Add support for pointer variables (long*) and
unary pointer operations (dereference and address-of). This means that in addition to the rules required by A7P2 and A8P1,
you must support the following additional rules:
type → LONG STAR dcls → dcls dcl BECOMES NULL SEMI factor → NULL factor → AMP lvalue factor → STAR factor lvalue → STAR factor
If NULL is dereferenced, the expected behaviour is that the WLP4 program crashes, as opposed to carrying on without issue. There will be a test that checks for this behaviour.
Additionally, because of the rules introduced in A7P2, all procedures must now support declarations and assignment statements in their bodies.
long wain(long* a, long b) {
*a = b;
return *a;
}
When run with cs241.arm64emu
and the input array [241,241,241], the return value in x0
should be 3 (the size of the array, which is the second
parameter of wain).
Only 1 mark on this problem is associated with test cases that contain non-wain procedures. In other words, even if you did not complete A8P1, you can earn up to 3 marks on this problem.
Add support for pointer arithmetic. This does not involve supporting any new grammar rules other than the ones required by A7P3, but you will have to consider pointers when generating code for addition and subtraction.
long wain(long* a, long b) {
return *(a+2);
}
When run with cs241.arm64emu
and the input array [0,1,2,3,4],
the return value in x0
should be 2.
The tests for this problem will be programs that only contain the wain procedure. You can earn full marks on this problem even if you do not support other procedures (i.e., if you have not solved A8P1).
Add support for pointer comparisons. This does not involve supporting any new grammar rules other than the ones required by A7P4, but you will have to consider pointers when generating code for comparison tests.
To properly test pointer comparisons, Marmoset needs to test
your code generator with comparisons that involve very large
addresses. Technically, expressions like array+536870912
are considered undefined behaviour in C/C++ if the array has less than
536,870,912 elements, because the pointer ends up outside
the range of the array.

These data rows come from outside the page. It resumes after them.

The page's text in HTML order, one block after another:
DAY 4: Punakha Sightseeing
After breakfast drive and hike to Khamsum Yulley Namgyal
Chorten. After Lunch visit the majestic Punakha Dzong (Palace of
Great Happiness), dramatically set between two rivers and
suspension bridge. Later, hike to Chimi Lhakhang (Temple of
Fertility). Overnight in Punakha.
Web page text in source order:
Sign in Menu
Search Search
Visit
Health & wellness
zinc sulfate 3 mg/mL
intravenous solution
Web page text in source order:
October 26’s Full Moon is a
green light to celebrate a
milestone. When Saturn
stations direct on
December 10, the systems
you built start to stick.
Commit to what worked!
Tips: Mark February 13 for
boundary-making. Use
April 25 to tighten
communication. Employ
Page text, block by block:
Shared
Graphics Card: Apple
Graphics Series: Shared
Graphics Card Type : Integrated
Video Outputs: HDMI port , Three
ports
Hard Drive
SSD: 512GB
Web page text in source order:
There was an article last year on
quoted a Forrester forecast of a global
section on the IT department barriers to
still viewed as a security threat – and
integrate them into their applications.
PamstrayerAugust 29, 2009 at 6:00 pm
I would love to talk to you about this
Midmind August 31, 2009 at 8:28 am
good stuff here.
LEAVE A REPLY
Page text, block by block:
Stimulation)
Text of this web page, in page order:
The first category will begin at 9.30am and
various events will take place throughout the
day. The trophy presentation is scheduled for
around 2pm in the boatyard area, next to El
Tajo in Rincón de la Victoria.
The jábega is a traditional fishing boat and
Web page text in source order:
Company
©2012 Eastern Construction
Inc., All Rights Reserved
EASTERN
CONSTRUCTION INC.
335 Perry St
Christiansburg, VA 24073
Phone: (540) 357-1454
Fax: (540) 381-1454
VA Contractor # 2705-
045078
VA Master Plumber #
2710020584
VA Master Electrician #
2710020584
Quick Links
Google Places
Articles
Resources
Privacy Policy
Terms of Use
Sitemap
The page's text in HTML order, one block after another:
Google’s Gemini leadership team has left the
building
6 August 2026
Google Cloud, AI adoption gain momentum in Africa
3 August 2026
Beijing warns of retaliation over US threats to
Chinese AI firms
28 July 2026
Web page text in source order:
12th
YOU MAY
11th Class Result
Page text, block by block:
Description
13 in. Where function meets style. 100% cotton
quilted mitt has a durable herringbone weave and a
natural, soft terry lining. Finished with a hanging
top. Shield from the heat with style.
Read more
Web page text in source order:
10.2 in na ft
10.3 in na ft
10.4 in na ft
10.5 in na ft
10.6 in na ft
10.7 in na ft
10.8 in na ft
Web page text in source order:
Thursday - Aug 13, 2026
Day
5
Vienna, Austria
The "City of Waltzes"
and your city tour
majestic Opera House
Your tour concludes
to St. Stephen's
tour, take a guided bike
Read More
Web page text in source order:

However, the Marmoset tests will use
expressions like this because it is the easiest way to obtain
large addresses in WLP4. We do not consider expressions like
this to be undefined behaviour in WLP4
(although dereferencing an address outside the range of
an array is undefined behaviour).
long wain(long* a, long b) {
long* last = NULL;
last = a+b-1;
while(a < last) {
a = a+1;
}
return *a;
}
When run with cs241.arm64emu
and the input array [0,1,2,3,4],
the return value in x0
should be 4, the last element of the array.
The tests for this problem will be programs that only contain the wain procedure. You can earn full marks on this problem even if you do not support other procedures (i.e., if you have not solved A8P1).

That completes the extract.